Task objective:
Write each line out exactly, from the one containing "is, lectins are" through the final line of the data, and keep pictures out of the copy.

Start of Given records

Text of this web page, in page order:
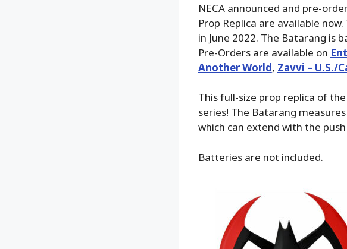
NECA announced and pre-
Prop Replica are available
in June 2022. The Batarang is
Pre-Orders are available on
Another World, Zavvi – U.S./
This full-size prop replica of
series! The Batarang
which can extend with the
Batteries are not included.
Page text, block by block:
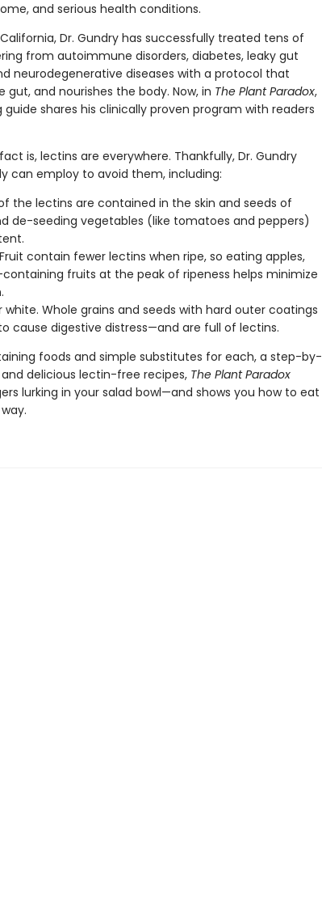
and serious health conditions.
Dr. Gundry has successfully treated tens of
from autoimmune disorders, diabetes, leaky gut
neurodegenerative diseases with a protocol that
gut, and nourishes the body. Now, in The Plant Paradox,
shares his clinically proven program with readers
is, lectins are everywhere. Thankfully, Dr. Gundry
can employ to avoid them, including:
the lectins are contained in the skin and seeds of
de-seeding vegetables (like tomatoes and peppers)
contain fewer lectins when ripe, so eating apples,
fruits at the peak of ripeness helps minimize
white. Whole grains and seeds with hard outer coatings
cause digestive distress—and are full of lectins.
foods and simple substitutes for each, a step-by-
delicious lectin-free recipes, The Plant Paradox
lurking in your salad bowl—and shows you how to eat
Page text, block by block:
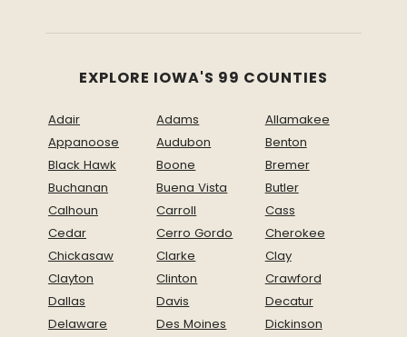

End of Given records

Result of the task:
is, lectins are everywhere. Thankfully, Dr. Gundry
can employ to avoid them, including:
the lectins are contained in the skin and seeds of
de-seeding vegetables (like tomatoes and peppers)
contain fewer lectins when ripe, so eating apples,
fruits at the peak of ripeness helps minimize
white. Whole grains and seeds with hard outer coatings
cause digestive distress—and are full of lectins.
foods and simple substitutes for each, a step-by-
delicious lectin-free recipes, The Plant Paradox
lurking in your salad bowl—and shows you how to eat
Page text, block by block:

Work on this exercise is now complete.